|
|
|
|
|
by deepdarkforest
393 days ago
|
|
Terrible stuff and a reddish flag. First of all, gpt signs all over the blog post, reads like a bottom of the barrel linkedin post. But more importantly, why double and triple down on no RAG? As with most techniques, it has its merits in certain scenarios. I understand getting VC money so you have to prove differentiation and conviction in your approach, but why do it like this? What if RAG does end up being useful? You'll just have to admit you were wrong and cursor and others were right? I don't get it. Just say we don't believe RAG is as useful for now and we take a different approach. But tripling down on a technique so early into such a new field seems immature to me. It screams of wanting to look different for the sake of it. |
|
RAG is useful for natural text because there is no innate logic in how it's structured. RAG chunking based on punctuation for natural language doesn't work well because people use punctuation pretty poorly and the RAG models are too small to learn how they can do it themselves.

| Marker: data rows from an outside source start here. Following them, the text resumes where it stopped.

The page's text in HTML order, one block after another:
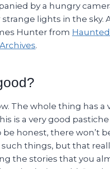
by a hungry
lights in the sky.
Hunter from
.
The whole thing has
is a very good
be honest, there won’t
things, but that
the stories that you
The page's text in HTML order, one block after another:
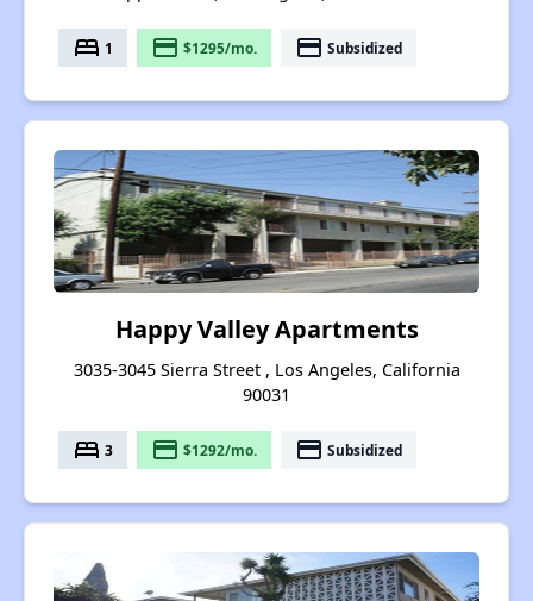
bed 1 payment $1295/mo. payment Subsidized
Happy Valley Apartments
3035-3045 Sierra Street , Los Angeles, California
90031
bed 3 payment $1292/mo. payment Subsidized
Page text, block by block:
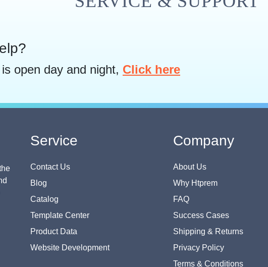
open day and night, Click here
Service
Contact Us
Blog
Catalog
Template Center
Product Data
Website Development
Company
About Us
Why Htprem
FAQ
Success Cases
Shipping & Returns
Privacy Policy
Terms & Conditions
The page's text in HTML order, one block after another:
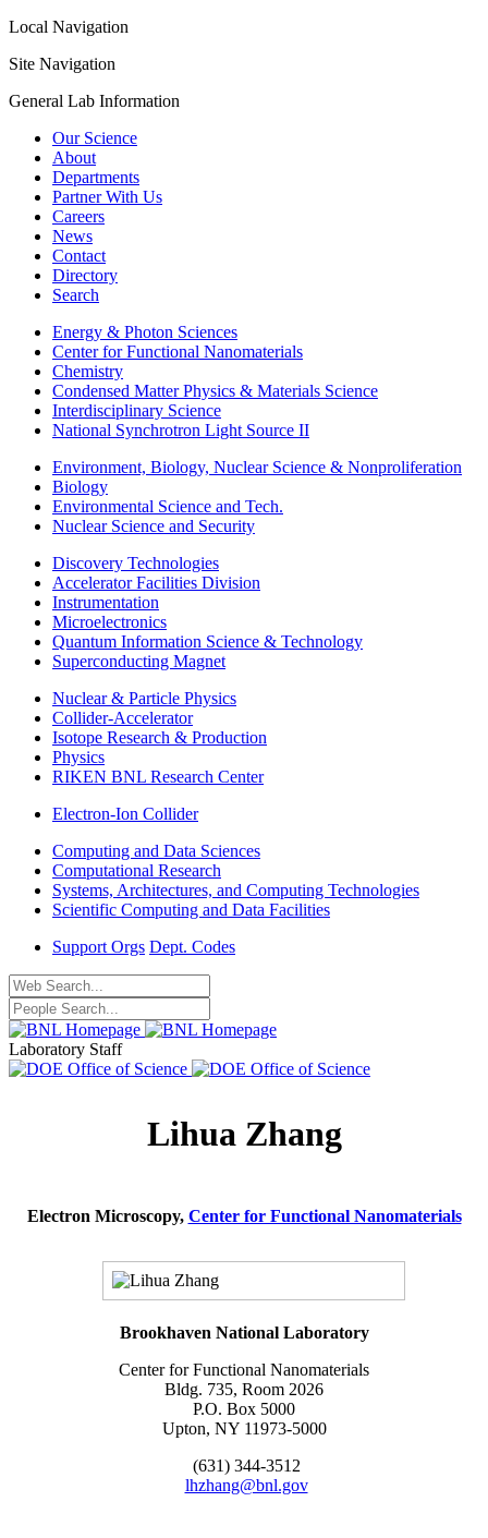
Local Navigation
Site Navigation
General Lab Information
Our Science
About
Departments
Partner With Us
Careers
News
Contact
Directory
Search
Energy & Photon Sciences
Center for Functional Nanomaterials
Chemistry
Condensed Matter Physics & Materials Science
Interdisciplinary Science
National Synchrotron Light Source II
Environment, Biology, Nuclear Science & Nonproliferation
Biology
Environmental Science and Tech.
Nuclear Science and Security
Discovery Technologies
Accelerator Facilities Division
Instrumentation
Microelectronics
Quantum Information Science & Technology
Superconducting Magnet
Nuclear & Particle Physics
Collider-Accelerator
Isotope Research & Production
Physics
RIKEN BNL Research Center
Electron-Ion Collider
Computing and Data Sciences
Computational Research
Systems, Architectures, and Computing Technologies
Scientific Computing and Data Facilities
Support Orgs Dept. Codes
Laboratory Staff
Lihua Zhang
Electron Microscopy, Center for Functional Nanomaterials
Brookhaven National Laboratory
Center for Functional Nanomaterials
Bldg. 735, Room 2026
P.O. Box 5000
Upton, NY 11973-5000
(631) 344-3512
lhzhang@bnl.gov
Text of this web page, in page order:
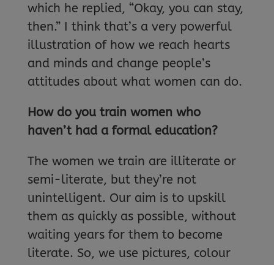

Source code, unlike natural text, comes with grammar that must be followed for it to even run. From being able to find a definition deterministically, to having explicit code blocks, you've gotten rid of 90% of the reason why you need chunking and ranking in RAG systems.
Just using etags with a rule that captures all the scope of a function I've gotten much higher than sota results when it comes to working with large existing code bases. Of course the fact I was working in lisp made dealing with code blocks and context essentially trivial. If you want to look at blub languages like python and javascript you need a whole team of engineers to deal with all the syntactic cancer.